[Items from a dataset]
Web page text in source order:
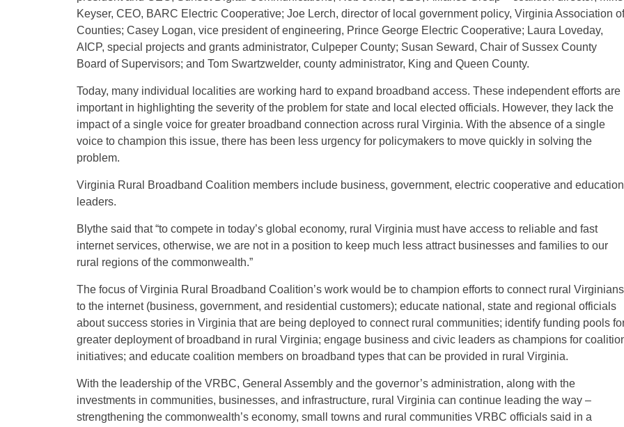
Keyser, CEO, BARC Electric Cooperative; Joe Lerch, director of local government policy, Virginia Association of
Counties; Casey Logan, vice president of engineering, Prince George Electric Cooperative; Laura Loveday,
AICP, special projects and grants administrator, Culpeper County; Susan Seward, Chair of Sussex County
Board of Supervisors; and Tom Swartzwelder, county administrator, King and Queen County.
Today, many individual localities are working hard to expand broadband access. These independent efforts are
important in highlighting the severity of the problem for state and local elected officials. However, they lack the
impact of a single voice for greater broadband connection across rural Virginia. With the absence of a single
voice to champion this issue, there has been less urgency for policymakers to move quickly in solving the
problem.
Virginia Rural Broadband Coalition members include business, government, electric cooperative and education
leaders.
Blythe said that “to compete in today’s global economy, rural Virginia must have access to reliable and fast
internet services, otherwise, we are not in a position to keep much less attract businesses and families to our
rural regions of the commonwealth.”
The focus of Virginia Rural Broadband Coalition’s work would be to champion efforts to connect rural Virginians
to the internet (business, government, and residential customers); educate national, state and regional officials
about success stories in Virginia that are being deployed to connect rural communities; identify funding pools
greater deployment of broadband in rural Virginia; engage business and civic leaders as champions for
initiatives; and educate coalition members on broadband types that can be provided in rural Virginia.
With the leadership of the VRBC, General Assembly and the governor’s administration, along with the
investments in communities, businesses, and infrastructure, rural Virginia can continue leading the way –
strengthening the commonwealth’s economy, small towns and rural communities VRBC officials said in a

> _What is needed_: None of the pictures should appear; the rest of the entries must be reproduced exactly.

> _Exercise result_:
Web page text in source order:
Keyser, CEO, BARC Electric Cooperative; Joe Lerch, director of local government policy, Virginia Association of
Counties; Casey Logan, vice president of engineering, Prince George Electric Cooperative; Laura Loveday,
AICP, special projects and grants administrator, Culpeper County; Susan Seward, Chair of Sussex County
Board of Supervisors; and Tom Swartzwelder, county administrator, King and Queen County.
Today, many individual localities are working hard to expand broadband access. These independent efforts are
important in highlighting the severity of the problem for state and local elected officials. However, they lack the
impact of a single voice for greater broadband connection across rural Virginia. With the absence of a single
voice to champion this issue, there has been less urgency for policymakers to move quickly in solving the
problem.
Virginia Rural Broadband Coalition members include business, government, electric cooperative and education
leaders.
Blythe said that “to compete in today’s global economy, rural Virginia must have access to reliable and fast
internet services, otherwise, we are not in a position to keep much less attract businesses and families to our
rural regions of the commonwealth.”
The focus of Virginia Rural Broadband Coalition’s work would be to champion efforts to connect rural Virginians
to the internet (business, government, and residential customers); educate national, state and regional officials
about success stories in Virginia that are being deployed to connect rural communities; identify funding pools
greater deployment of broadband in rural Virginia; engage business and civic leaders as champions for
initiatives; and educate coalition members on broadband types that can be provided in rural Virginia.
With the leadership of the VRBC, General Assembly and the governor’s administration, along with the
investments in communities, businesses, and infrastructure, rural Virginia can continue leading the way –
strengthening the commonwealth’s economy, small towns and rural communities VRBC officials said in a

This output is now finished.